ACTIVITY
For this exercise, transcribe the records below without changing a word.
★ ★ ★ ★ ★
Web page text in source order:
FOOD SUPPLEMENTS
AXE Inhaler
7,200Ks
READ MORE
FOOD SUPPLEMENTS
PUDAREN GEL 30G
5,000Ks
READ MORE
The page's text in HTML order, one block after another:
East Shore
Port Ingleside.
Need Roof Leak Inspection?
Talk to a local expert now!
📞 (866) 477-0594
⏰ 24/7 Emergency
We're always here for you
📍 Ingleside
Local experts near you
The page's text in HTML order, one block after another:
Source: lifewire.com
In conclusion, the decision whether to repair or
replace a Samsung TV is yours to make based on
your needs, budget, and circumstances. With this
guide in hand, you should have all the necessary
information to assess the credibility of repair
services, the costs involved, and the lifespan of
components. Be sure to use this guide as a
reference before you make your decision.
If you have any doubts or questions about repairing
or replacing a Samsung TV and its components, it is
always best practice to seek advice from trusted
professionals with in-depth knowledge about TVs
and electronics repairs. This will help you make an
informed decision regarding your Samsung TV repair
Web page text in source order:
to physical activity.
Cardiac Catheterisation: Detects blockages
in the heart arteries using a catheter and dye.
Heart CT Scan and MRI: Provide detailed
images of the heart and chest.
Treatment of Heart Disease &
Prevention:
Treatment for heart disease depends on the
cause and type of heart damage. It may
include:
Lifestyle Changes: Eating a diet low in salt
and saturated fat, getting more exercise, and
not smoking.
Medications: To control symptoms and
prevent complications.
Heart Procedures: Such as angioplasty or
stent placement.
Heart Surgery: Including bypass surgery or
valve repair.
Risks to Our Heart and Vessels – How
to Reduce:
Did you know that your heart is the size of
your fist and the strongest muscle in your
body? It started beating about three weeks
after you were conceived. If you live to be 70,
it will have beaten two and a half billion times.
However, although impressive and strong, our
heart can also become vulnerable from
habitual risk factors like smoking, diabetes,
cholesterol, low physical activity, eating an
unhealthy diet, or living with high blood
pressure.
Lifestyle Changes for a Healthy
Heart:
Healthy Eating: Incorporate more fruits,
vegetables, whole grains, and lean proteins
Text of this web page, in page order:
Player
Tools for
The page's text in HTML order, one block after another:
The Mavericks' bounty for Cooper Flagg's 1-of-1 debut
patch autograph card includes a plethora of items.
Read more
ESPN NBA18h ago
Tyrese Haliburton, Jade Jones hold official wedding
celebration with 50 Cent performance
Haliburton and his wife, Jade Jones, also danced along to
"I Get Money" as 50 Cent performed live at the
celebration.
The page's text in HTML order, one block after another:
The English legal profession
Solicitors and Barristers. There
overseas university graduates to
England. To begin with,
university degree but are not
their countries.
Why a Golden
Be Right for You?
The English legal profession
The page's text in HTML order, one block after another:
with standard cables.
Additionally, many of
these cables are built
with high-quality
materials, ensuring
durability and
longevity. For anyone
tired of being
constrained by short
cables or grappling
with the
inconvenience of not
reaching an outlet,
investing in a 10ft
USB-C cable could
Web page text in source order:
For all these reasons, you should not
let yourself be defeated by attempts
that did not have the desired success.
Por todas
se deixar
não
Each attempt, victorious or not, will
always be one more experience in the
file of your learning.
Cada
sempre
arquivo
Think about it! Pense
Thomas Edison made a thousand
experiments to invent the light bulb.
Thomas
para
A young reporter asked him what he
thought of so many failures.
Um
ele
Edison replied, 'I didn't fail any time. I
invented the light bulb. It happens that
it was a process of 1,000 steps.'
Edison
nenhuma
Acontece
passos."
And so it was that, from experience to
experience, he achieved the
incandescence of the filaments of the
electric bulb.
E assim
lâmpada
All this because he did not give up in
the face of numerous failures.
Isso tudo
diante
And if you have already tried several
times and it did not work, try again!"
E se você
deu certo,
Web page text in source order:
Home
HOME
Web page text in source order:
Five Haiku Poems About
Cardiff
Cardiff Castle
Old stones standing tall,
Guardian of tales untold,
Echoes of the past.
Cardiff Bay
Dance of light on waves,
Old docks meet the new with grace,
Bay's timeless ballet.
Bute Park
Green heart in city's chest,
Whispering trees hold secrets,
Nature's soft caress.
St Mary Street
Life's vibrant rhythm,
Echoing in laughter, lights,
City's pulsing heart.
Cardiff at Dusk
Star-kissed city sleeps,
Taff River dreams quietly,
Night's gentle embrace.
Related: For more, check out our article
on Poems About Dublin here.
★ ★ ★ ★ ★
ANSWER SECTION
Web page text in source order:
FOOD SUPPLEMENTS
AXE Inhaler
7,200Ks
READ MORE
FOOD SUPPLEMENTS
PUDAREN GEL 30G
5,000Ks
READ MORE
The page's text in HTML order, one block after another:
East Shore
Port Ingleside.
Need Roof Leak Inspection?
Talk to a local expert now!
📞 (866) 477-0594
⏰ 24/7 Emergency
We're always here for you
📍 Ingleside
Local experts near you
The page's text in HTML order, one block after another:
Source: lifewire.com
In conclusion, the decision whether to repair or
replace a Samsung TV is yours to make based on
your needs, budget, and circumstances. With this
guide in hand, you should have all the necessary
information to assess the credibility of repair
services, the costs involved, and the lifespan of
components. Be sure to use this guide as a
reference before you make your decision.
If you have any doubts or questions about repairing
or replacing a Samsung TV and its components, it is
always best practice to seek advice from trusted
professionals with in-depth knowledge about TVs
and electronics repairs. This will help you make an
informed decision regarding your Samsung TV repair
Web page text in source order:
to physical activity.
Cardiac Catheterisation: Detects blockages
in the heart arteries using a catheter and dye.
Heart CT Scan and MRI: Provide detailed
images of the heart and chest.
Treatment of Heart Disease &
Prevention:
Treatment for heart disease depends on the
cause and type of heart damage. It may
include:
Lifestyle Changes: Eating a diet low in salt
and saturated fat, getting more exercise, and
not smoking.
Medications: To control symptoms and
prevent complications.
Heart Procedures: Such as angioplasty or
stent placement.
Heart Surgery: Including bypass surgery or
valve repair.
Risks to Our Heart and Vessels – How
to Reduce:
Did you know that your heart is the size of
your fist and the strongest muscle in your
body? It started beating about three weeks
after you were conceived. If you live to be 70,
it will have beaten two and a half billion times.
However, although impressive and strong, our
heart can also become vulnerable from
habitual risk factors like smoking, diabetes,
cholesterol, low physical activity, eating an
unhealthy diet, or living with high blood
pressure.
Lifestyle Changes for a Healthy
Heart:
Healthy Eating: Incorporate more fruits,
vegetables, whole grains, and lean proteins
Text of this web page, in page order:
Player
Tools for
The page's text in HTML order, one block after another:
The Mavericks' bounty for Cooper Flagg's 1-of-1 debut
patch autograph card includes a plethora of items.
Read more
ESPN NBA18h ago
Tyrese Haliburton, Jade Jones hold official wedding
celebration with 50 Cent performance
Haliburton and his wife, Jade Jones, also danced along to
"I Get Money" as 50 Cent performed live at the
celebration.
The page's text in HTML order, one block after another:
The English legal profession
Solicitors and Barristers. There
overseas university graduates to
England. To begin with,
university degree but are not
their countries.
Why a Golden
Be Right for You?
The English legal profession
The page's text in HTML order, one block after another:
with standard cables.
Additionally, many of
these cables are built
with high-quality
materials, ensuring
durability and
longevity. For anyone
tired of being
constrained by short
cables or grappling
with the
inconvenience of not
reaching an outlet,
investing in a 10ft
USB-C cable could
Web page text in source order:
For all these reasons, you should not
let yourself be defeated by attempts
that did not have the desired success.
Por todas
se deixar
não
Each attempt, victorious or not, will
always be one more experience in the
file of your learning.
Cada
sempre
arquivo
Think about it! Pense
Thomas Edison made a thousand
experiments to invent the light bulb.
Thomas
para
A young reporter asked him what he
thought of so many failures.
Um
ele
Edison replied, 'I didn't fail any time. I
invented the light bulb. It happens that
it was a process of 1,000 steps.'
Edison
nenhuma
Acontece
passos."
And so it was that, from experience to
experience, he achieved the
incandescence of the filaments of the
electric bulb.
E assim
lâmpada
All this because he did not give up in
the face of numerous failures.
Isso tudo
diante
And if you have already tried several
times and it did not work, try again!"
E se você
deu certo,
Web page text in source order:
Home
HOME
Web page text in source order:
Five Haiku Poems About
Cardiff
Cardiff Castle
Old stones standing tall,
Guardian of tales untold,
Echoes of the past.
Cardiff Bay
Dance of light on waves,
Old docks meet the new with grace,
Bay's timeless ballet.
Bute Park
Green heart in city's chest,
Whispering trees hold secrets,
Nature's soft caress.
St Mary Street
Life's vibrant rhythm,
Echoing in laughter, lights,
City's pulsing heart.
Cardiff at Dusk
Star-kissed city sleeps,
Taff River dreams quietly,
Night's gentle embrace.
Related: For more, check out our article
on Poems About Dublin here.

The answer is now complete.